Страница 1 из 25
Софья Игнатьевна Богатырева
Серебряный век в нашем доме
© Богатырева С.И., 2019
© ООО “Издательство АСТ”, 2019
От автора
Не так, как у людей
В детстве и еще долго после того была у меня мечта: жить как все, быть как все. Чтобы мой папа, как все папы, по утрам уходил из дому с портфелем на работу, а вечером в одно и то же время возвращался, как все, домой; чтобы мама на кухне чистила лук и крошила картошку для супа, как все мамы моих подружек, а потом, как все, кричала в форточку: “Соня, обедать! Сколько раз повторять!” Чтобы в хорошую погоду меня отправляли “дышать воздухом” в наш захламленный хулиганистый двор.
У нас все происходило шиворот-навыворот. Не так, как у людей. Утром на работу, веселая и нарядная, чмокнув меня в щеку, убегала мама. Папа оставался дома, затворялся в кабинете, заходить к нему строго-настрого запрещалось: он там работал. Гуляла я не во дворе, как все, а вдоль набережных за руку с “бонной”, и меня никогда не звали обедать, окликая через форточку, меня вообще никогда не звали по имени, только “зайцем”, “птичкой” и прочими обозначениями из мира живой природы, а за глаза – “ребенком”. У нас никогда не водилось того, что было у всех: патефона, радио, позднее – телевизора; у нас все стены в доме были закрыты книгами. Если к нам приходили гости, то никогда не пели и не танцевали, как бывало в то время у всех наших соседей, а разговаривали или читали вслух стихи. В довершение странностей: мои родители обращались друг к другу на “вы”.
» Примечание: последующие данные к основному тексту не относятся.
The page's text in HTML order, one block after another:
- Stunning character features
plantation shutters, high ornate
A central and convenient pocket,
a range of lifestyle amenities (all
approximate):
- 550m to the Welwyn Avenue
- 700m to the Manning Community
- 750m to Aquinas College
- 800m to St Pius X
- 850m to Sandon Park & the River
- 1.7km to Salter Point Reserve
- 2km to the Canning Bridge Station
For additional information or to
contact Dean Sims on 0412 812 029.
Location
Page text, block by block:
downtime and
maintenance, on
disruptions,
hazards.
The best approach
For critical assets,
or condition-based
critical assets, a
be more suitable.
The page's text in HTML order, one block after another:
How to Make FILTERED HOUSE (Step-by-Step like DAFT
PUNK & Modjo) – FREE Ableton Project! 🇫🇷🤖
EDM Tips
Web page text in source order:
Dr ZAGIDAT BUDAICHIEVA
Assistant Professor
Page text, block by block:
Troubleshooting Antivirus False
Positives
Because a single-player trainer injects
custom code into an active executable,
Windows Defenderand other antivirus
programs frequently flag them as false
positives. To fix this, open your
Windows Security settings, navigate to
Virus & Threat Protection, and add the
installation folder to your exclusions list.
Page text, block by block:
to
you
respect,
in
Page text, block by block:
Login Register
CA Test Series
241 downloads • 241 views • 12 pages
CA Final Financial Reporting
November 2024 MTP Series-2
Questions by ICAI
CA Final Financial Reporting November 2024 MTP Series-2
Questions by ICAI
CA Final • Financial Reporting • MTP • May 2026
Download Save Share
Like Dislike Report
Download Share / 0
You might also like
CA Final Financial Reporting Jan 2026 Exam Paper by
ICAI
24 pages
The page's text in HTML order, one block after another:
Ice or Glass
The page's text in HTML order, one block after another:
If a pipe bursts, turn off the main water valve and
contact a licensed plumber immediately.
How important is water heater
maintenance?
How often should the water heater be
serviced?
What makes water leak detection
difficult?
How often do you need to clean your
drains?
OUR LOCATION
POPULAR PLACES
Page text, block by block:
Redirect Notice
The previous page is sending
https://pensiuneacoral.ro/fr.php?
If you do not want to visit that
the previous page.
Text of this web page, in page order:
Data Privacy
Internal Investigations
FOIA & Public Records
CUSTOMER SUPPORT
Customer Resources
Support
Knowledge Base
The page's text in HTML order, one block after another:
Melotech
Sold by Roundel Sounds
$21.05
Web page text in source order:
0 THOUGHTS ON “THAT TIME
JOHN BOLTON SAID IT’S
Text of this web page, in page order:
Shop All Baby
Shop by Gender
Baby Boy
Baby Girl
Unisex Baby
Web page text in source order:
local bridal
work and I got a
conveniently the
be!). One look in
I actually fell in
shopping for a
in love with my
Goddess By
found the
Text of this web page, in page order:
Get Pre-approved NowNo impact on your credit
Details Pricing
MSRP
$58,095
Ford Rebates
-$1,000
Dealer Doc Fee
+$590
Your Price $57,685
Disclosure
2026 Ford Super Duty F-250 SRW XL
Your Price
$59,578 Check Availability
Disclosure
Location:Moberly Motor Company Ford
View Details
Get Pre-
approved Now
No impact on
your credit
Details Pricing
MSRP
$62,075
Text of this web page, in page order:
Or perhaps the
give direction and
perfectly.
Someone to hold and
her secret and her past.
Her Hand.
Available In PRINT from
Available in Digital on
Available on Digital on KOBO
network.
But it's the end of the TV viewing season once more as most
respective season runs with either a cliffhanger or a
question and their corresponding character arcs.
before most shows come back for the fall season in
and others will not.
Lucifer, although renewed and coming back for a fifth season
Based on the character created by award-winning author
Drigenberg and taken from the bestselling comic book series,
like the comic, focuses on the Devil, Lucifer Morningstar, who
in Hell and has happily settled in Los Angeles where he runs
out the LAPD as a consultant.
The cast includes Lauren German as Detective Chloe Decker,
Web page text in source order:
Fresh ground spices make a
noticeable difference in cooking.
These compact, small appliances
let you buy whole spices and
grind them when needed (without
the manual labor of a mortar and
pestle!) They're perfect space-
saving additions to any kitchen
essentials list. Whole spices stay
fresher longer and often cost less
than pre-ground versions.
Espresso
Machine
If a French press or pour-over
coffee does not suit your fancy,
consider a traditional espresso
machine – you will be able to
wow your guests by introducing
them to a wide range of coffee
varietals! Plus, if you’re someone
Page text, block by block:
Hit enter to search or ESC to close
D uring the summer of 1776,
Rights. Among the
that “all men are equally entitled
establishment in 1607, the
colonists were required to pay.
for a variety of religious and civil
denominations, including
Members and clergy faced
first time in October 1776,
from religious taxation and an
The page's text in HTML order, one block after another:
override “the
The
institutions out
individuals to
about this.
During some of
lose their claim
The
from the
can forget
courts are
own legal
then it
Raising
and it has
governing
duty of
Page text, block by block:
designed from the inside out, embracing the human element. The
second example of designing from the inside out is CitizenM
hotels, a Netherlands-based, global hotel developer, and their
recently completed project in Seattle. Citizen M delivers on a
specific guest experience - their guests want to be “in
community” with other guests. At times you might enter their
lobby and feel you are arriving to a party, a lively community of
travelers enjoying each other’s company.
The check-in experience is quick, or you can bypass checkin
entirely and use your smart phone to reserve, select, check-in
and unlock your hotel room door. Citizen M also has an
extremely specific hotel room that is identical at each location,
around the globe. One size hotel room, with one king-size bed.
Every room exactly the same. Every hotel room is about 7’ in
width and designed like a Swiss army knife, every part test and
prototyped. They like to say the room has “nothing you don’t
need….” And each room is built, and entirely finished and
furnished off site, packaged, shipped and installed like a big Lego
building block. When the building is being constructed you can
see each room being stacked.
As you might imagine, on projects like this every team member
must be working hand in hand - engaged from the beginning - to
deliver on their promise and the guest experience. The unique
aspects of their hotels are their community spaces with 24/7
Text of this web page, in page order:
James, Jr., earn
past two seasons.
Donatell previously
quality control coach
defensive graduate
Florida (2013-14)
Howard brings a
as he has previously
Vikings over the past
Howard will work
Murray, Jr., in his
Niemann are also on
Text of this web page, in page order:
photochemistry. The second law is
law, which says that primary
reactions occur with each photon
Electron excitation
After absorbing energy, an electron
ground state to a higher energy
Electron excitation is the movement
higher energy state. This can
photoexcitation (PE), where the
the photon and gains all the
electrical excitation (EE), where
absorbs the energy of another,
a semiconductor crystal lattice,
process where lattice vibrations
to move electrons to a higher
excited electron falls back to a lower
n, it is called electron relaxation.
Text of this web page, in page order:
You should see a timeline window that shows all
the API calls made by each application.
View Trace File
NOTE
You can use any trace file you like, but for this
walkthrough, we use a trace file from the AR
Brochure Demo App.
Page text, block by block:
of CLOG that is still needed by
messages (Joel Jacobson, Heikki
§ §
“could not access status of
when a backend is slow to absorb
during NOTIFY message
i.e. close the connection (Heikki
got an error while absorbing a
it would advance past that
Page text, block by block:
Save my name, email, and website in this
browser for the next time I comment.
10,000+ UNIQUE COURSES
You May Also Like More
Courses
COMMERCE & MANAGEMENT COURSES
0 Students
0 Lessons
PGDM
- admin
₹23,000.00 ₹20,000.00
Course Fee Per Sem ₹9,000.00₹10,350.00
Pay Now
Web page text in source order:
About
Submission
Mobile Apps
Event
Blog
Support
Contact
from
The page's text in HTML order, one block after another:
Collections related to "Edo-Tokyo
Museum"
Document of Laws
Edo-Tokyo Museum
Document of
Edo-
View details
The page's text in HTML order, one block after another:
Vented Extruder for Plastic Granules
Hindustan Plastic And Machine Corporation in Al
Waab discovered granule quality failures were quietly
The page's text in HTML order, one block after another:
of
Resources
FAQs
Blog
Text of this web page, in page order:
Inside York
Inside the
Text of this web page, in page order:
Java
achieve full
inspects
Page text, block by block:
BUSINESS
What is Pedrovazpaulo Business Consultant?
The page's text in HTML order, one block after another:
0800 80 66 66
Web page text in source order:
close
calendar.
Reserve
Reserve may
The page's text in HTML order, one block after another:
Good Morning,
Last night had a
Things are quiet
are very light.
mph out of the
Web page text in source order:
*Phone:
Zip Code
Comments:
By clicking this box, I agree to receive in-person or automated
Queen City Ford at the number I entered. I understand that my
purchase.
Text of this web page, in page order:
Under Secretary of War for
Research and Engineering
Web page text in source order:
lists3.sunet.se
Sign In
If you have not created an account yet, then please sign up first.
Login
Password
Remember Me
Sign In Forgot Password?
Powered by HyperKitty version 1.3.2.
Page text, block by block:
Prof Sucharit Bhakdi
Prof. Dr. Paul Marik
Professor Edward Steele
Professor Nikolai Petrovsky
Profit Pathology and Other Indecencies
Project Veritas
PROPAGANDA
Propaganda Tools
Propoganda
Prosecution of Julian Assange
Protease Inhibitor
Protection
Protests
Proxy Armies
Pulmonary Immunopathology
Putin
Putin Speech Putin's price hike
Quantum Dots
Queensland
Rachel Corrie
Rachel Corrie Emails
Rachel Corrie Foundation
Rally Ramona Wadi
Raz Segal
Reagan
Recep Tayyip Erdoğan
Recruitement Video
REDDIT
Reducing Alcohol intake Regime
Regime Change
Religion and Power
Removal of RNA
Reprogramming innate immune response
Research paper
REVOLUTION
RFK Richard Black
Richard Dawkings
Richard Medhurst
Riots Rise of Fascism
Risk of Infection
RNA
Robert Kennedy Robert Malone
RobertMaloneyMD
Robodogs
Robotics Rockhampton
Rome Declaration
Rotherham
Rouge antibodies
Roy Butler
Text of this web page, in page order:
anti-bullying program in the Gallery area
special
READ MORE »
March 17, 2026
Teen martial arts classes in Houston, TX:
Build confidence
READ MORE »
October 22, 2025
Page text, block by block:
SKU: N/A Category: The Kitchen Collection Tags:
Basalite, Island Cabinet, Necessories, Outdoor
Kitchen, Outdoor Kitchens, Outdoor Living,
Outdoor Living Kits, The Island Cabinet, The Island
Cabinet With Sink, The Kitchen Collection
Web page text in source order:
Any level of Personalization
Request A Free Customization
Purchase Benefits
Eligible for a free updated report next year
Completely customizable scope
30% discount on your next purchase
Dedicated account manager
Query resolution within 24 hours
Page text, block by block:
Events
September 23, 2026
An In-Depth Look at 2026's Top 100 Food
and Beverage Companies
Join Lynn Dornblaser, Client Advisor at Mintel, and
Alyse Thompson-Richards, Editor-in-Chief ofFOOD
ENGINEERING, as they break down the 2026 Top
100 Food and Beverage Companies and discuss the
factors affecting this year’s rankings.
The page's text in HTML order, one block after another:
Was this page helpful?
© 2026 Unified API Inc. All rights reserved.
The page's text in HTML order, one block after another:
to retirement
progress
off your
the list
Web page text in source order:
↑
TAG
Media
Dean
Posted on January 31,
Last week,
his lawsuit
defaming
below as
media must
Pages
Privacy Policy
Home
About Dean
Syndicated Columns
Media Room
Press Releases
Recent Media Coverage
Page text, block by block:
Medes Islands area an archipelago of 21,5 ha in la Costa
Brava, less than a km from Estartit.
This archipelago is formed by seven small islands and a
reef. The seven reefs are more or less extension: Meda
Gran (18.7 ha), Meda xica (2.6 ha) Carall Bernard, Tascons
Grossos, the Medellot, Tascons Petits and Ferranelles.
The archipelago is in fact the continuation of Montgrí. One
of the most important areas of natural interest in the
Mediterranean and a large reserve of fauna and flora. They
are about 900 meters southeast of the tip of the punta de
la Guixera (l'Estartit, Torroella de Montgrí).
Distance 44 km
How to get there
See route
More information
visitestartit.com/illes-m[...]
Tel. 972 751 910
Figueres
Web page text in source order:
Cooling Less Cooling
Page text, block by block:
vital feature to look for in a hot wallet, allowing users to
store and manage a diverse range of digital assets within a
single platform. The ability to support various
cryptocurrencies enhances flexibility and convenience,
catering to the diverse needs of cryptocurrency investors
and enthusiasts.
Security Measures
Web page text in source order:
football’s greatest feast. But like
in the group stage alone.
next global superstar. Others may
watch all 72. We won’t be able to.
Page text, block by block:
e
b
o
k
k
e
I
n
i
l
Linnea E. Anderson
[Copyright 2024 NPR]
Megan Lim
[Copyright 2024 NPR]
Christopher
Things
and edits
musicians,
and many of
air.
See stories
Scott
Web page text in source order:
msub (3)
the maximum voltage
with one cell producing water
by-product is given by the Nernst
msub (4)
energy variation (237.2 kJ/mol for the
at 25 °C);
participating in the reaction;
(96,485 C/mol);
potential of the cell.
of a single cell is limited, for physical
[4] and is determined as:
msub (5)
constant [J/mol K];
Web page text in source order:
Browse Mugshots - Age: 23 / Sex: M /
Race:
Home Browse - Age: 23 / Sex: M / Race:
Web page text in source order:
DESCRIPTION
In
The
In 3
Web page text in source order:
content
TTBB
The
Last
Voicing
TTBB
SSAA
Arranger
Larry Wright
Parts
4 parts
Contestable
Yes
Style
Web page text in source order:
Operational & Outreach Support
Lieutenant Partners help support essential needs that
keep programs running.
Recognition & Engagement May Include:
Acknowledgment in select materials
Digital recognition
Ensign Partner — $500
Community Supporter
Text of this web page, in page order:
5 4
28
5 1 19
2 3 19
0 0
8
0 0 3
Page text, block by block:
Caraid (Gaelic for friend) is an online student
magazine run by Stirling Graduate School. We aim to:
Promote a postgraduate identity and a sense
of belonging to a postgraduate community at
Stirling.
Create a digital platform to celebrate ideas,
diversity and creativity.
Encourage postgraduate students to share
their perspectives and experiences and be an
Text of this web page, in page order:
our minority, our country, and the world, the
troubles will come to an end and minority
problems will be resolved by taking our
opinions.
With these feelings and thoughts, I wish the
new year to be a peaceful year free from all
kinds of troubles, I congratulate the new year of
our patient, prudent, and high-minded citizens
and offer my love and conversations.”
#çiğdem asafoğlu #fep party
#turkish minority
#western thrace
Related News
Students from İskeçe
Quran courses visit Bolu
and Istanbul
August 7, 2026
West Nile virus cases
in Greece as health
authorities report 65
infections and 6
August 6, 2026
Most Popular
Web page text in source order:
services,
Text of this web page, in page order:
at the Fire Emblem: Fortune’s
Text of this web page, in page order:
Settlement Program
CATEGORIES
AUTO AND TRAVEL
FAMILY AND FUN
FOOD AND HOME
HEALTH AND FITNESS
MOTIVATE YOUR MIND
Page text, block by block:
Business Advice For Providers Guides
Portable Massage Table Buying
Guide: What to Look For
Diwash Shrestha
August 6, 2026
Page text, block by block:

Из года в год я изо всех сил старалась стать как все, стать “нашей” и ближе всего подошла к тому в студенческие годы: лекции, зачеты, походы, танцульки, свидания – всё как у всех. Ан нет, не тут-то было! В день смерти Сталина в сонме всеобщих рыданий полоснуло одиночеством, которое пыталась скрыть, думала, что успешно. Но и здесь пришлось признать поражение, когда на выпускном вечере комсорг Витька припечатал меня “комплиментом”: “Эх, хороша была б девка, жаль, не наша”.
Только в отдалении временном и пространственном я догадалась, что быть не как все не стыдно и вовсе не так плохо, хотя, конечно, крайне, донельзя, до смерти некомфортно. Что мучительная непохожесть – не изъян, а нечто, что не следует прятать, что стоит беречь и чем не грех поделиться. Тут и Америка, куда меня занесло, помогла: в чужом мире, с его заковыристым языком, диковинными привычками, веселой расположенностью всех ко всем и подозрительного цвета бурдой под названием “кофе”, стремиться стать как все было бы глупо и неосуществимо – да и желания такого не возникало. Зато была возможность увидеть, что каждая личность с ее собственными заскоками-закидонами может рассчитывать на уважение к себе и своим странностям, и окончательно убедиться, что быть не как все – беда это или выбор – твое личное дело и твое законное право.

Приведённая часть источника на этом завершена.